SO to put the argument that $x-c \approx 0$ etc. in valid terms of $\delta$....

Claim: If $|x-c| < \delta$ then $|x+c| < 2|c| + \delta$.

Argument:

If $|x-c| < \delta$ then $-\delta < x- c < \delta$ and $c-\delta < x < c+\delta$. SO $2c - \delta < x+c < 2c +\delta$.

If $c \ge 0$ then $-2c - \delta < 2c - \delta < x+c < 2c + \delta$ and $|x+c| < 2|c| +\delta$.
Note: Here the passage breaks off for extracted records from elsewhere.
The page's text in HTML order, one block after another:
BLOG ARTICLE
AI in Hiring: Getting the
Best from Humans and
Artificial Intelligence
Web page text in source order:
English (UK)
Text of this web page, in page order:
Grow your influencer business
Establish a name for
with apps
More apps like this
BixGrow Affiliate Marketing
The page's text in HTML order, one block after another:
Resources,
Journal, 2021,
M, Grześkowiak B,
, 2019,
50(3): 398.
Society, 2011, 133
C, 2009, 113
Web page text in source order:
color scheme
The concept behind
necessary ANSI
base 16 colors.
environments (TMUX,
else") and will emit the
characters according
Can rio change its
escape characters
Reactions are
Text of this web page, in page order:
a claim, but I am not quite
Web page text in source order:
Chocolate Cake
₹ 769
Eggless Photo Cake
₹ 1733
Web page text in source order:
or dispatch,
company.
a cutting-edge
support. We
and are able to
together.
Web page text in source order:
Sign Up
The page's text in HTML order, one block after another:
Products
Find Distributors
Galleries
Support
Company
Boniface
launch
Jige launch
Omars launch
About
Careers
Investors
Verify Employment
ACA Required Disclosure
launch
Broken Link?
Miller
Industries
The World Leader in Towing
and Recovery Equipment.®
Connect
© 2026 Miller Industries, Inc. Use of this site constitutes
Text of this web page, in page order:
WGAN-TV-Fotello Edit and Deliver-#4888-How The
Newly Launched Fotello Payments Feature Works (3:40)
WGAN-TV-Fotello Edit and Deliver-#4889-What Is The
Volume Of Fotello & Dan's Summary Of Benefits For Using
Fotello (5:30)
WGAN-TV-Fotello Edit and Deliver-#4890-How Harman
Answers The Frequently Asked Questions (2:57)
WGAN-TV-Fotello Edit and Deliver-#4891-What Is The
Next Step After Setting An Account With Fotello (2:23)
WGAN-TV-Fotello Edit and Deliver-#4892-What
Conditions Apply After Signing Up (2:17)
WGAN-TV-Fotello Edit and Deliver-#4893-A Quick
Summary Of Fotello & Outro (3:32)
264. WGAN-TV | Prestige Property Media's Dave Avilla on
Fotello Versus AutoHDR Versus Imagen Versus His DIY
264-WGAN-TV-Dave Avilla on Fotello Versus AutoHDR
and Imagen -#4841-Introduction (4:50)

If $c < 0$ then $-2|c| - \delta < x+ c < -2|c| + \delta < 2|c| + \delta$ and $|x+c| < 2|c| + \delta$.

So either way: $|x+c| < 2|c| + \delta$.

Good enough.

.......

So if $|x-c| < \delta$ then $|(x-c)(x+c)| < \delta(2|c| + \delta) = \delta^2 + 2|c|\delta$.

If we assume $\delta \le 1$ then $\delta^2 \le \delta$ and $\delta^2 + 2|c| \delta \le (1+2|c|)\delta$.

So we want for any $\epsilon > 0$ then $(1+2|c|)\delta \le \epsilon$ so let $\delta = \min (1, \frac {\epsilon}{1+ 2|c|})$ and we are golden.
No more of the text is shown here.